* Your objective:
The records must be duplicated exactly, with every picture left out.

* Data extract:
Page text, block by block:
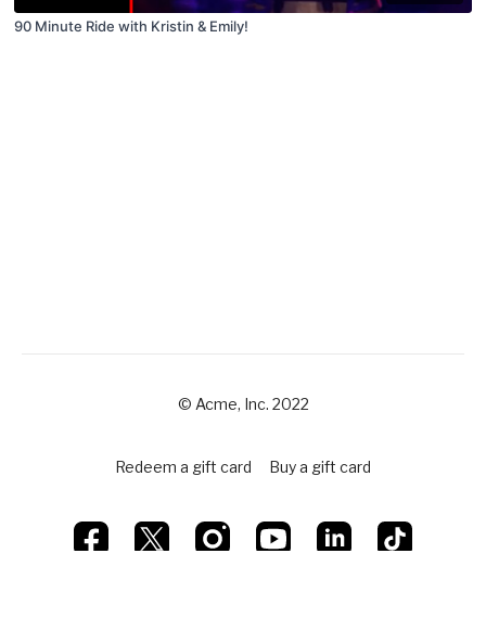
90 Minute Ride with Kristin & Emily!
© Acme, Inc. 2022
Redeem a gift card Buy a gift card
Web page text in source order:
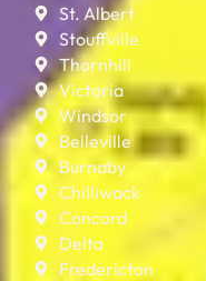
St. Albert
Stouffville
Thornhill
Victoria
Windsor
Belleville
Burnaby
Chilliwack
Concord
Delta
Fredericton
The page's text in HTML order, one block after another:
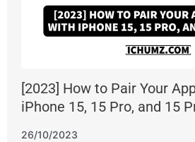
[2023] How to Pair Your
iPhone 15, 15 Pro, and 15
26/10/2023
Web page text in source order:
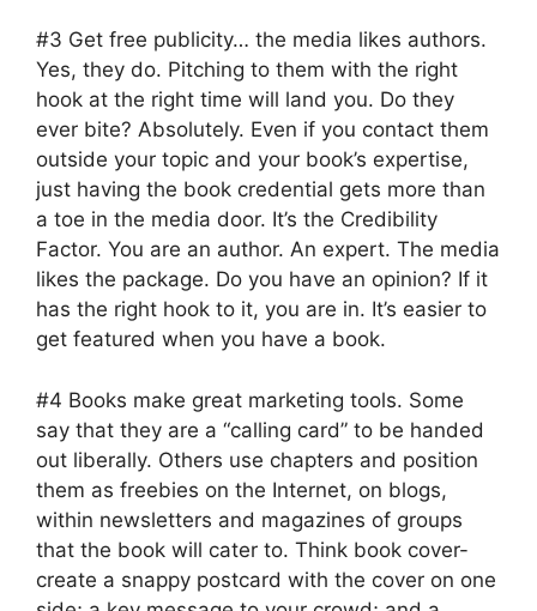
#3 Get free publicity… the media likes authors.
Yes, they do. Pitching to them with the right
hook at the right time will land you. Do they
ever bite? Absolutely. Even if you contact them
outside your topic and your book’s expertise,
just having the book credential gets more than
a toe in the media door. It’s the Credibility
Factor. You are an author. An expert. The media
likes the package. Do you have an opinion? If it
has the right hook to it, you are in. It’s easier to
get featured when you have a book.
#4 Books make great marketing tools. Some
say that they are a “calling card” to be handed
out liberally. Others use chapters and position
them as freebies on the Internet, on blogs,
within newsletters and magazines of groups
that the book will cater to. Think book cover-
create a snappy postcard with the cover on one
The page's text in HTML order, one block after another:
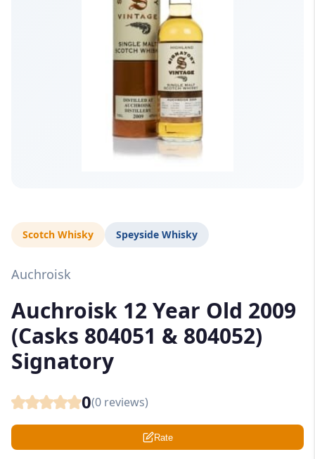
Scotch Whisky Speyside Whisky
Auchroisk
Auchroisk 12 Year Old 2009
(Casks 804051 & 804052)
Signatory
0(0 reviews)
Rate
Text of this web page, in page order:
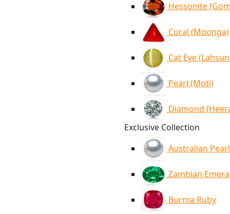
Hessonite
Coral (Moonga)
Cat Eye
Pearl (Moti)
Diamond
Exclusive Collection
Australian Pearl
Zambian
Burma Ruby
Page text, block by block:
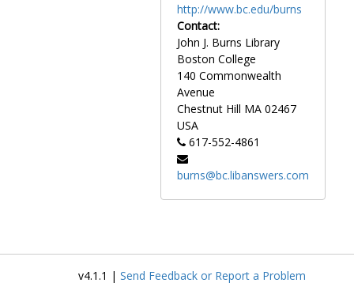
Library
Library, 1960-1975, undated
http://www.bc.edu/burns
Contact:
John J. Burns Library
Boston College
140 Commonwealth
Avenue
Chestnut Hill MA 02467
USA
617-552-4861
burns@bc.libanswers.com
v4.1.1 | Send Feedback or Report a Problem
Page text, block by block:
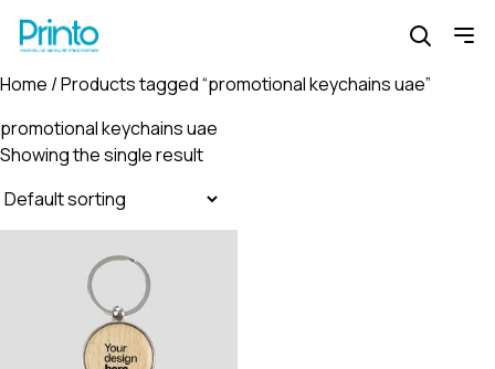
Home / Products tagged “promotional keychains uae”
promotional keychains uae
Showing the single result
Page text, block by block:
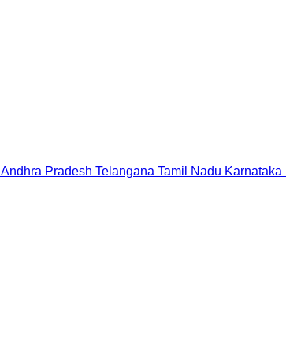
Andhra Pradesh Telangana Tamil Nadu Karnataka
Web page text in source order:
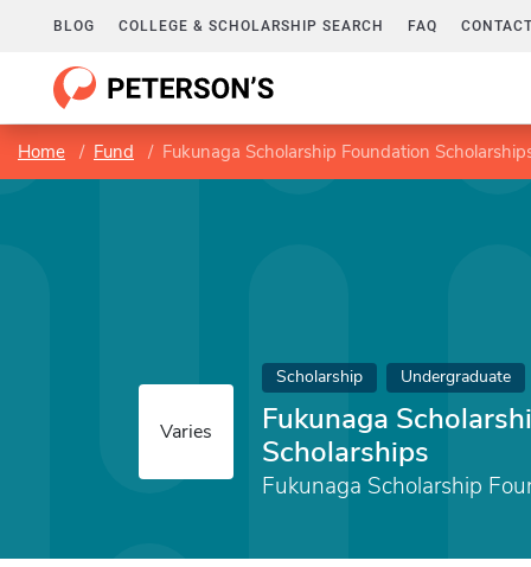
BLOG COLLEGE & SCHOLARSHIP SEARCH FAQ
Home Fund Fukunaga Scholarship Foundation
Varies
Scholarship Undergraduate
Fukunaga
Scholarships
Fukunaga Scholarship

* Response area:
Page text, block by block:
90 Minute Ride with Kristin & Emily!
© Acme, Inc. 2022
Redeem a gift card Buy a gift card
Web page text in source order:
St. Albert
Stouffville
Thornhill
Victoria
Windsor
Belleville
Burnaby
Chilliwack
Concord
Delta
Fredericton
The page's text in HTML order, one block after another:
[2023] How to Pair Your
iPhone 15, 15 Pro, and 15
26/10/2023
Web page text in source order:
#3 Get free publicity… the media likes authors.
Yes, they do. Pitching to them with the right
hook at the right time will land you. Do they
ever bite? Absolutely. Even if you contact them
outside your topic and your book’s expertise,
just having the book credential gets more than
a toe in the media door. It’s the Credibility
Factor. You are an author. An expert. The media
likes the package. Do you have an opinion? If it
has the right hook to it, you are in. It’s easier to
get featured when you have a book.
#4 Books make great marketing tools. Some
say that they are a “calling card” to be handed
out liberally. Others use chapters and position
them as freebies on the Internet, on blogs,
within newsletters and magazines of groups
that the book will cater to. Think book cover-
create a snappy postcard with the cover on one
The page's text in HTML order, one block after another:
Scotch Whisky Speyside Whisky
Auchroisk
Auchroisk 12 Year Old 2009
(Casks 804051 & 804052)
Signatory
0(0 reviews)
Rate
Text of this web page, in page order:
Hessonite
Coral (Moonga)
Cat Eye
Pearl (Moti)
Diamond
Exclusive Collection
Australian Pearl
Zambian
Burma Ruby
Page text, block by block:
Library
Library, 1960-1975, undated
http://www.bc.edu/burns
Contact:
John J. Burns Library
Boston College
140 Commonwealth
Avenue
Chestnut Hill MA 02467
USA
617-552-4861
burns@bc.libanswers.com
v4.1.1 | Send Feedback or Report a Problem
Page text, block by block:
Home / Products tagged “promotional keychains uae”
promotional keychains uae
Showing the single result
Page text, block by block:
Andhra Pradesh Telangana Tamil Nadu Karnataka
Web page text in source order:
BLOG COLLEGE & SCHOLARSHIP SEARCH FAQ
Home Fund Fukunaga Scholarship Foundation
Varies
Scholarship Undergraduate
Fukunaga
Scholarships
Fukunaga Scholarship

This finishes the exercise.